Duke University researchers have developed a system that allows real-time optical and electrical observations of the gut’s nervous system in a live animal. The system is designed to allow researchers to understand better how the enteric nervous system reacts to different drugs, neurotransmitters and diseases.

Consisting of five times more neurons than the spinal cord and often termed a “second brain,” the enteric nervous system is a mesh-like sheath of neurons that controls the gastrointestinal tract (GI). It regulates how food moves through the digestive system and communicates potential problems to the immune system. And while it has a direct line to both the brain and spinal cord, the enteric system has the ability to direct the organs under its control independent of either system.

Despite its importance, however, very little is known about the enteric nervous system, such as how it responds to medications or what can go wrong with it to cause disease.

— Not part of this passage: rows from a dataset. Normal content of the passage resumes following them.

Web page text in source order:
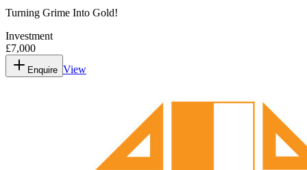
Turning Grime Into Gold!
Investment
£7,000
Enquire View
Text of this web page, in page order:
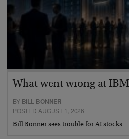
What went wrong at IBM
BY BILL BONNER
POSTED AUGUST 1, 2026
Bill Bonner sees trouble for AI stocks…
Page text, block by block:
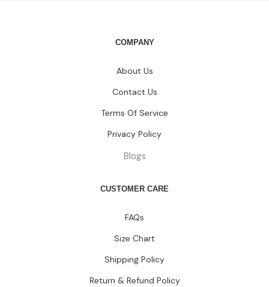
COMPANY
About Us
Contact Us
Terms Of Service
Privacy Policy
Blogs
CUSTOMER CARE
FAQs
Size Chart
Shipping Policy
Return & Refund Policy
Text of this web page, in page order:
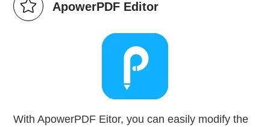
ApowerPDF Editor
With ApowerPDF Eitor, you can easily modify the
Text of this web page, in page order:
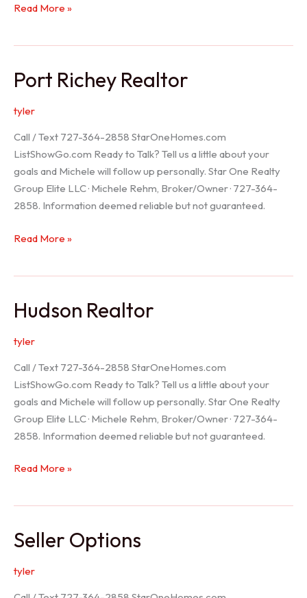
New
Trinity
Read More »
Port Richey Realtor
tyler
Call / Text 727-364-2858 StarOneHomes.com
ListShowGo.com Ready to Talk? Tell us a little about your
goals and Michele will follow up personally. Star One Realty
Group Elite LLC · Michele Rehm, Broker/Owner · 727-364-
2858. Information deemed reliable but not guaranteed.
Port
Read More »
Hudson Realtor
tyler
Call / Text 727-364-2858 StarOneHomes.com
ListShowGo.com Ready to Talk? Tell us a little about your
goals and Michele will follow up personally. Star One Realty
Group Elite LLC · Michele Rehm, Broker/Owner · 727-364-
2858. Information deemed reliable but not guaranteed.
Hudson
Read More »
Seller Options
tyler

“About one-quarter of the world’s population is affected by a functional gastrointestinal disorder,” says lead researcher Xiling Shen, associate professor of biomedical engineering. “You’ve probably heard of the term 'functional GI disorder,' which encompasses diseases like irritable bowel syndrome, constipation and incontinence. If you look at the physiology in these diseases, the gut looks fine. It’s the nerves that are somehow malfunctioning. And the reason the term includes so many diseases is because we really don’t have any idea what’s going on with those nerves.”

To learn more about the functioning of the enteric nervous system, Shen implanted a transparent window made of tough borosilicate glass into the skin over the stomachs of mice. With no skull or bone structures to anchor the window, he devised a 3D-printed surgical insert for stabilization. The device prevents the intestines from moving too much while maintaining normal digestive functions, allowing researchers to look at the same spot over multiple days. Shen also devised a system to record both electrical and optical activity at the same time.

A look at the enteric nervous system: the red bands are neurons and the green webbing is the vasculature. Image credit: Duke University.The experiment used transgenic mice with nerves that light up with a green hue when firing. By using a transparent graphene sensor to obtain electrical signals from the nerves, Shen gained an unobstructed view of the neural activity.

The optical signal gives spatial resolution, allowing researchers to tell which neuron is firing. The electrical signal provides time resolution, which pins down the exact waveform of the firing neurons.

Shen says the enteric nervous system is now ready to be explored. “So much is known about the brain and spinal cord because we can open them up, look at them, record the neural activities and map their behaviors,” he says. “Now we can start doing the same for the gut."